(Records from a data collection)
((

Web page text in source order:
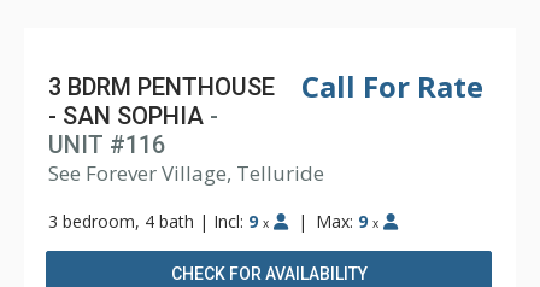
Call For Rate
3 BDRM PENTHOUSE
- SAN SOPHIA -
UNIT #116
See Forever Village, Telluride
3 bedroom, 4 bath | Incl: 9 x | Max: 9 x
CHECK FOR AVAILABILITY
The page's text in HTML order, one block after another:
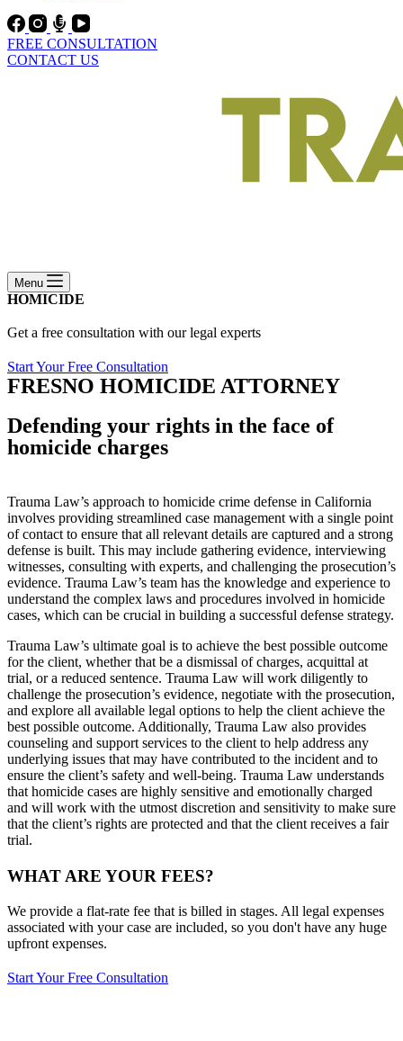
FREE CONSULTATION
CONTACT US
Menu
HOMICIDE
Get a free consultation with our legal experts
Start Your Free Consultation
FRESNO HOMICIDE ATTORNEY
Defending your rights in the face of
homicide charges
Trauma Law’s approach to homicide crime defense in California
involves providing streamlined case management with a single point
of contact to ensure that all relevant details are captured and a strong
defense is built. This may include gathering evidence, interviewing
witnesses, consulting with experts, and challenging the prosecution’s
evidence. Trauma Law’s team has the knowledge and experience to
understand the complex laws and procedures involved in homicide
cases, which can be crucial in building a successful defense strategy.
Trauma Law’s ultimate goal is to achieve the best possible outcome
for the client, whether that be a dismissal of charges, acquittal at
trial, or a reduced sentence. Trauma Law will work diligently to
challenge the prosecution’s evidence, negotiate with the prosecution,
and explore all available legal options to help the client achieve the
best possible outcome. Additionally, Trauma Law also provides
counseling and support services to the client to help address any
underlying issues that may have contributed to the incident and to
ensure the client’s safety and well-being. Trauma Law understands
that homicide cases are highly sensitive and emotionally charged
and will work with the utmost discretion and sensitivity to make sure
that the client’s rights are protected and that the client receives a fair
trial.
WHAT ARE YOUR FEES?
We provide a flat-rate fee that is billed in stages. All legal expenses
associated with your case are included, so you don't have any huge
upfront expenses.
Start Your Free Consultation
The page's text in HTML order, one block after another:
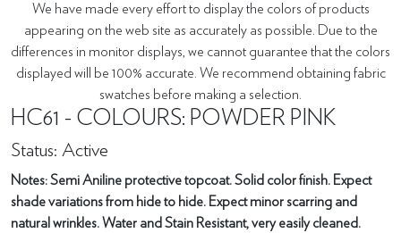
We have made every effort to display the colors of products
appearing on the web site as accurately as possible. Due to the
differences in monitor displays, we cannot guarantee that the colors
displayed will be 100% accurate. We recommend obtaining fabric
swatches before making a selection.
HC61 - COLOURS: POWDER PINK
Status: Active
Notes: Semi Aniline protective topcoat. Solid color finish. Expect
shade variations from hide to hide. Expect minor scarring and
natural wrinkles. Water and Stain Resistant, very easily cleaned.
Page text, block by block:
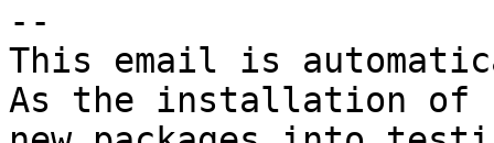
--
This email is
As the installation of
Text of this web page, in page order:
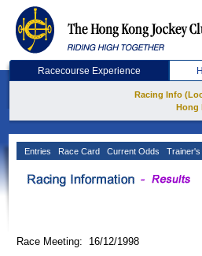
Racecourse Experience
Racing Info
Hong
Entries Race Card Current Odds Trainer's
Race Meeting: 16/12/1998
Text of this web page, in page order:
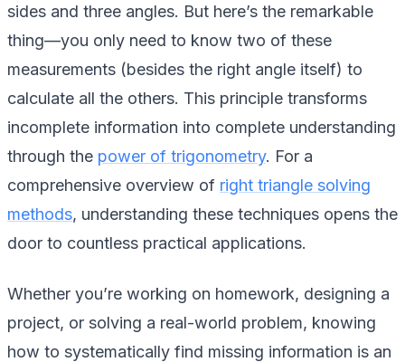
sides and three angles. But here’s the remarkable
thing—you only need to know two of these
measurements (besides the right angle itself) to
calculate all the others. This principle transforms
incomplete information into complete understanding
through the power of trigonometry. For a
comprehensive overview of right triangle solving
methods, understanding these techniques opens the
door to countless practical applications.
Whether you’re working on homework, designing a
project, or solving a real-world problem, knowing
how to systematically find missing information is an
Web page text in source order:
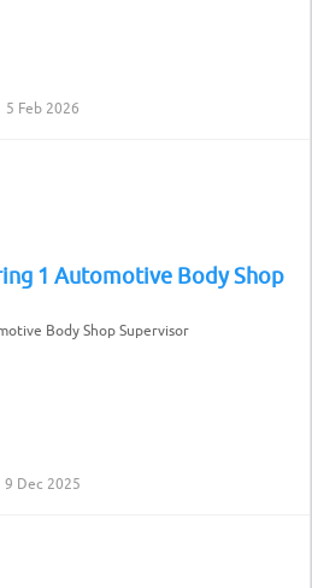
5 Feb 2026
1 Automotive Body Shop
Body Shop Supervisor
9 Dec 2025
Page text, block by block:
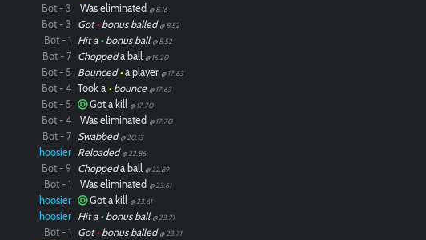
Bot - 3 Was eliminated @ 8.16
Bot - 3 Got•bonus balled @ 8.52
Bot - 1 Hit a •bonus ball @ 8.52
Bot - 7 Choppeda ball @ 16.20
Bot - 5 Bounced•a player @ 17.63
Bot - 4 Took a •bounce @ 17.63
Bot - 5 Got a kill @ 17.70
Bot - 4 Was eliminated @ 17.70
Bot - 7 Swabbed @ 20.13
hoosier Reloaded @ 22.86
Bot - 9 Choppeda ball @ 22.89
Bot - 1 Was eliminated @ 23.61
hoosier Got a kill @ 23.61
hoosier Hit a •bonus ball @ 23.71
Bot - 1 Got•bonus balled @ 23.71
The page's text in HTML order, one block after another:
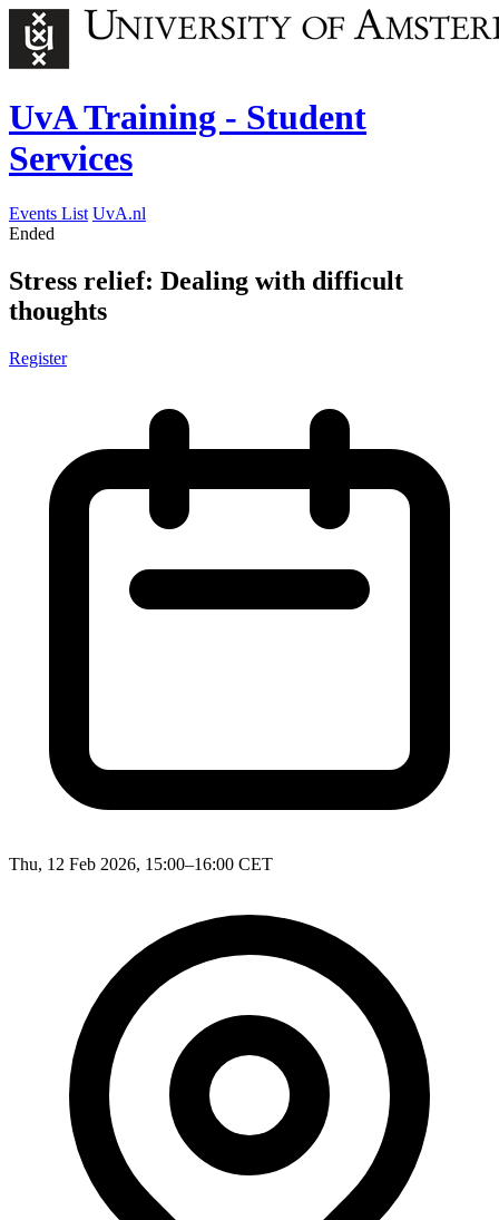
UvA Training - Student
Services
Events List UvA.nl
Ended
Stress relief: Dealing with difficult
thoughts
Register
Thu, 12 Feb 2026, 15:00–16:00 CET
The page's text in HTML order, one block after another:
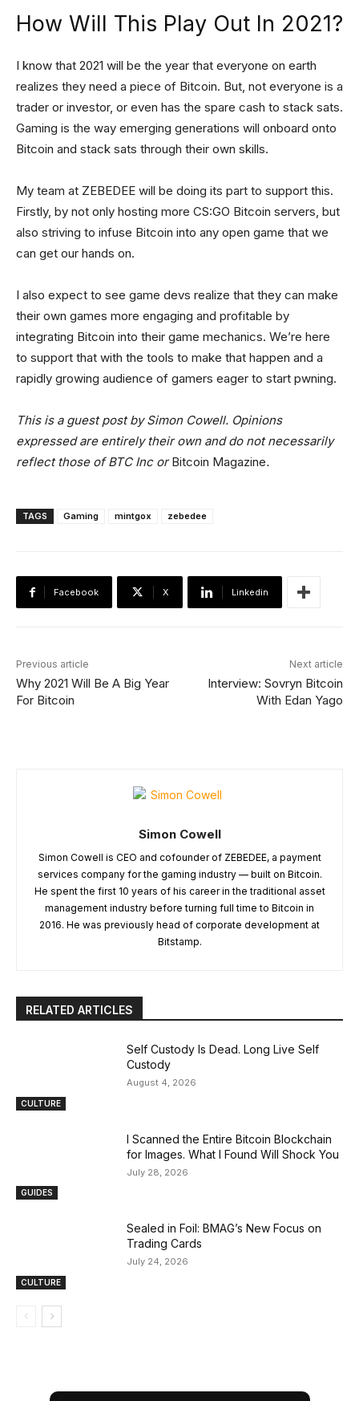
How Will This Play Out In 2021?
I know that 2021 will be the year that everyone on earth
realizes they need a piece of Bitcoin. But, not everyone is a
trader or investor, or even has the spare cash to stack sats.
Gaming is the way emerging generations will onboard onto
Bitcoin and stack sats through their own skills.
My team at ZEBEDEE will be doing its part to support this.
Firstly, by not only hosting more CS:GO Bitcoin servers, but
also striving to infuse Bitcoin into any open game that we
can get our hands on.
I also expect to see game devs realize that they can make
their own games more engaging and profitable by
integrating Bitcoin into their game mechanics. We’re here
to support that with the tools to make that happen and a
rapidly growing audience of gamers eager to start pwning.
This is a guest post by Simon Cowell. Opinions
expressed are entirely their own and do not necessarily
reflect those of BTC Inc orBitcoin Magazine.
TAGS Gaming mintgox zebedee
Facebook X Linkedin
Previous article
Why 2021 Will Be A Big Year
For Bitcoin
Next article
Interview: Sovryn Bitcoin
With Edan Yago
Simon Cowell
Simon Cowell is CEO and cofounder of ZEBEDEE, a payment
services company for the gaming industry — built on Bitcoin.
He spent the first 10 years of his career in the traditional asset
management industry before turning full time to Bitcoin in
2016. He was previously head of corporate development at
Bitstamp.
RELATED ARTICLES
CULTURE
Self Custody Is Dead. Long Live Self
Custody
August 4, 2026
GUIDES
I Scanned the Entire Bitcoin Blockchain
for Images. What I Found Will Shock You
July 28, 2026
CULTURE
Sealed in Foil: BMAG’s New Focus on
Trading Cards
July 24, 2026
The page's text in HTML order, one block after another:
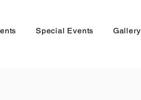
Special Events Gallery
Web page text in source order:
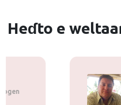
Heɗto e
Solly
Sosɗo &
Pty Ltd
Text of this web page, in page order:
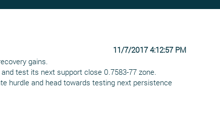
11/7/2017 4:12:57 PM
gains.
test its next support close 0.7583-77 zone.
hurdle and head towards testing next persistence
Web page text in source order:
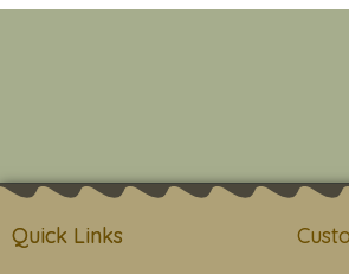
Quick Links
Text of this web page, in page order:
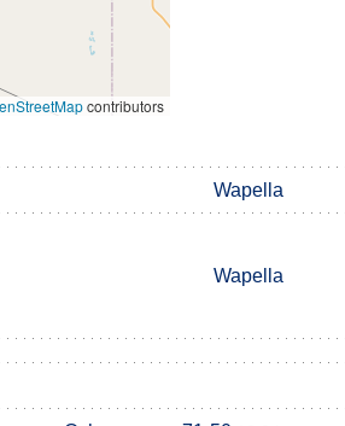
contributors
Wapella
Wapella

))

§ **PROBLEM REQUIREMENTS**
Take the lines above from the one containing "Get a free consultation" down to the one containing "Trauma Law’s approach", and transcribe them exactly, both ends included.

§ **TASK ANSWER**
Get a free consultation with our legal experts
Start Your Free Consultation
FRESNO HOMICIDE ATTORNEY
Defending your rights in the face of
homicide charges
Trauma Law’s approach to homicide crime defense in California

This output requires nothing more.